* _Exercise material_:

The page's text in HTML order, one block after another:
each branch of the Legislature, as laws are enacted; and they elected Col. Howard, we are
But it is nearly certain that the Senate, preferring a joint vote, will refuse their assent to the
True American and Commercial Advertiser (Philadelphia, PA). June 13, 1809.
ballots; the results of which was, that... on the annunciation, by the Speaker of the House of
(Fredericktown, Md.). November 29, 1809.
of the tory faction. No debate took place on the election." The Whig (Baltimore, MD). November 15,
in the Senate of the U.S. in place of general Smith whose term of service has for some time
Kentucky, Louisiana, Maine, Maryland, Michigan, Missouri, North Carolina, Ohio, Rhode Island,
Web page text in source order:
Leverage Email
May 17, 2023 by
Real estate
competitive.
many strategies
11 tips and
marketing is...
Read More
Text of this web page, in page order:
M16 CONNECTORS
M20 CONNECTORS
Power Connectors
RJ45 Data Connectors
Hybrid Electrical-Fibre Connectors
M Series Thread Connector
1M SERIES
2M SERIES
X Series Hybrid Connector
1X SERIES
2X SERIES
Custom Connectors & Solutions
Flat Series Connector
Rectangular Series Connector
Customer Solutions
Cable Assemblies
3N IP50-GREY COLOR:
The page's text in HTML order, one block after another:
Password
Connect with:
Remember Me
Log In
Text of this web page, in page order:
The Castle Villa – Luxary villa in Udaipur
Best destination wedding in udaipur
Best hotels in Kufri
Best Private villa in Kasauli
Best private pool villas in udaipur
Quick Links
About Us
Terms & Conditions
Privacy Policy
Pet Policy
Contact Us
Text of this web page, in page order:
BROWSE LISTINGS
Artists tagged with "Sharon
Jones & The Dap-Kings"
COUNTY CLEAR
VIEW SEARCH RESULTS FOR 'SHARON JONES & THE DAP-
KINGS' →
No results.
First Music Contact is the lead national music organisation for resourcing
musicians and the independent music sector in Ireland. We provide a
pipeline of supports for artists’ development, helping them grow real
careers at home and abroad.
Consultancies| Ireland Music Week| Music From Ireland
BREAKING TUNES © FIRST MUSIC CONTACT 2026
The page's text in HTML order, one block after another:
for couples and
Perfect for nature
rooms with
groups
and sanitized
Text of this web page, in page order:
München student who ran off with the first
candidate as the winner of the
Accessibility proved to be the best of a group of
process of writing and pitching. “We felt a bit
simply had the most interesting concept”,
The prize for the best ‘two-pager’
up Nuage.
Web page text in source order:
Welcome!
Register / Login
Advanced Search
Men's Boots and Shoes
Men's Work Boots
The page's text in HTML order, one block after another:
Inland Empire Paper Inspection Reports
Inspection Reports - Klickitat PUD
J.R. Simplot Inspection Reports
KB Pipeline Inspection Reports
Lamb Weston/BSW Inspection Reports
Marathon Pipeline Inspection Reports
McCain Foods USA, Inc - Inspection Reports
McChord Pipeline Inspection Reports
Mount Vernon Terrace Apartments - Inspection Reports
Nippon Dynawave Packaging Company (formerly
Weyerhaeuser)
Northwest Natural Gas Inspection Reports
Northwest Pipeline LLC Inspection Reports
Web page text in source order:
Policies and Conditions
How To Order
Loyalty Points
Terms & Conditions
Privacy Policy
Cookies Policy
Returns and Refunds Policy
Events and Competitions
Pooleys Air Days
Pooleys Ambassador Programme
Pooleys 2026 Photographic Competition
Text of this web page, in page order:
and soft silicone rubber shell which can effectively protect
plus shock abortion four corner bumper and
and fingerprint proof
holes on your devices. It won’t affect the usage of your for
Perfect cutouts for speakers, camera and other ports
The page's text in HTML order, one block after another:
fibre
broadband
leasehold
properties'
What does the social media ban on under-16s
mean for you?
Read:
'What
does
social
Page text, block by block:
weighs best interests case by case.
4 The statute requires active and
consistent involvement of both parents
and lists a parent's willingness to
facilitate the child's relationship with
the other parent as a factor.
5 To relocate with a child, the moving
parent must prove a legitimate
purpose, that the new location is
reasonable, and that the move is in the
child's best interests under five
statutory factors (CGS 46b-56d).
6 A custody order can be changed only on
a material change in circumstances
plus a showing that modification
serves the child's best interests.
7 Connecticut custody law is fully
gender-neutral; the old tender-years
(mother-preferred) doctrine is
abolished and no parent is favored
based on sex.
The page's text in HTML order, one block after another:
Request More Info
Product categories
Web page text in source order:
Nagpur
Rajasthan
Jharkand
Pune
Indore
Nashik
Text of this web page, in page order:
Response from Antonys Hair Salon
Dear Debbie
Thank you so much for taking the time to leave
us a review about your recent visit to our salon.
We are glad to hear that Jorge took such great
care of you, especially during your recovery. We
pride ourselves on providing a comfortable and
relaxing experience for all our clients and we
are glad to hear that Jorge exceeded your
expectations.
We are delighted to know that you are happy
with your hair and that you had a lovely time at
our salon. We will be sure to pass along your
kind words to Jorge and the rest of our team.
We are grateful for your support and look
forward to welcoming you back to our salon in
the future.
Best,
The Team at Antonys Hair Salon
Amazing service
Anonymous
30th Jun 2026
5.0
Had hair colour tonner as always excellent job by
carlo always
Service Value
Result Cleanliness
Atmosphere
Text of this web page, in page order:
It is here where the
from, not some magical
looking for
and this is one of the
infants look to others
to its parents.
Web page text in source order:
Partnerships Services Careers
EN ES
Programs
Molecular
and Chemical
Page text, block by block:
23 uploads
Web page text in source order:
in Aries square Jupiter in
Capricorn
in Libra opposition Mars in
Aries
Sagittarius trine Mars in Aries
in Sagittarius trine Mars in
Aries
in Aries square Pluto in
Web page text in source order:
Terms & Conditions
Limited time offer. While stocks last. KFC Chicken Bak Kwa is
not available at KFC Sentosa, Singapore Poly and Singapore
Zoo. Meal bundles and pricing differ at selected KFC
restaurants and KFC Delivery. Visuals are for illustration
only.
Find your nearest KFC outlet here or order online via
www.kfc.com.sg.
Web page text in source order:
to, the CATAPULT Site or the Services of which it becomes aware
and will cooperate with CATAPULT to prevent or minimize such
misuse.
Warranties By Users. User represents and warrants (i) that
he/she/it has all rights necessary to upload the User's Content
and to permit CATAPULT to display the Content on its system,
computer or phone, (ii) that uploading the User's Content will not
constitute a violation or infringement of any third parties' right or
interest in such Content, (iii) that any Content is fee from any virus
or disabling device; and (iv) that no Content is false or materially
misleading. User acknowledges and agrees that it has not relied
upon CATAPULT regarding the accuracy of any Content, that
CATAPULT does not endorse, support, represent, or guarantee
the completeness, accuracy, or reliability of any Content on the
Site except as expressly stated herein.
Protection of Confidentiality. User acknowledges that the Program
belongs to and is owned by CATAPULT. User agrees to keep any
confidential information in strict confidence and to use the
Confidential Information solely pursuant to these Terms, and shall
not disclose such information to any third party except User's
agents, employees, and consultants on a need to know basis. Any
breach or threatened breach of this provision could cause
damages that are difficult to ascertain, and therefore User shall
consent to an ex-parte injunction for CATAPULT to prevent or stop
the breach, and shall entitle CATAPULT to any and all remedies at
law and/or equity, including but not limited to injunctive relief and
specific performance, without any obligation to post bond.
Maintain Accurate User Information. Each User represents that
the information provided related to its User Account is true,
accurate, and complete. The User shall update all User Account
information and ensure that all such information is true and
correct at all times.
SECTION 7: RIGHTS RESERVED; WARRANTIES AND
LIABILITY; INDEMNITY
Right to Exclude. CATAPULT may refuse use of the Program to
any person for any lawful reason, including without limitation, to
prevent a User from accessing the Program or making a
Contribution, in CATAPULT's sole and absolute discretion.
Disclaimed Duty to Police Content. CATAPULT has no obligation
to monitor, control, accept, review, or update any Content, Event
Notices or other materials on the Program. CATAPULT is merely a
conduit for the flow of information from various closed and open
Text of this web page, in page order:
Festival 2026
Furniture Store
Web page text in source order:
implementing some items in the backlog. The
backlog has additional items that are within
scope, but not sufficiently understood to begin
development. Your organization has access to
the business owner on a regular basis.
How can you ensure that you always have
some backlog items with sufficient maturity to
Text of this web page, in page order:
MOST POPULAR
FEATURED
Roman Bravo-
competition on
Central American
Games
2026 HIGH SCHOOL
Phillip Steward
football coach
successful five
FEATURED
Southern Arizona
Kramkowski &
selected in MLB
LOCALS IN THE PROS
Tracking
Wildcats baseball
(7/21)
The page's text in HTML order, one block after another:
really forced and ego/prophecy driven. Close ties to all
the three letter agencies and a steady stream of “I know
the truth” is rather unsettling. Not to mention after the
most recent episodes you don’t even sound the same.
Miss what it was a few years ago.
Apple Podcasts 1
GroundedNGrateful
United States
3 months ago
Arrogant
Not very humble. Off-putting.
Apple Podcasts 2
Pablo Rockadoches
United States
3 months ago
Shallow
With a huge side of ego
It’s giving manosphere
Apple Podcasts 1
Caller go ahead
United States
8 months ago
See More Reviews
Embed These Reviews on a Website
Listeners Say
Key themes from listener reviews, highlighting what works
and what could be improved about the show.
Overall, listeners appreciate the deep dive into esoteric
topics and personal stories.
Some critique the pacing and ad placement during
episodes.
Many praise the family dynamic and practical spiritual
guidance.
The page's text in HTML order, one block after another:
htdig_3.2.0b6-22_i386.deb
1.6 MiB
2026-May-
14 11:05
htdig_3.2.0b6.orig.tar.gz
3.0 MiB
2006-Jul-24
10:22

* _Activity_: How many lines in the listing above contain the string "custody"? Answer with the number only.

* _Solution for this exercise_: 2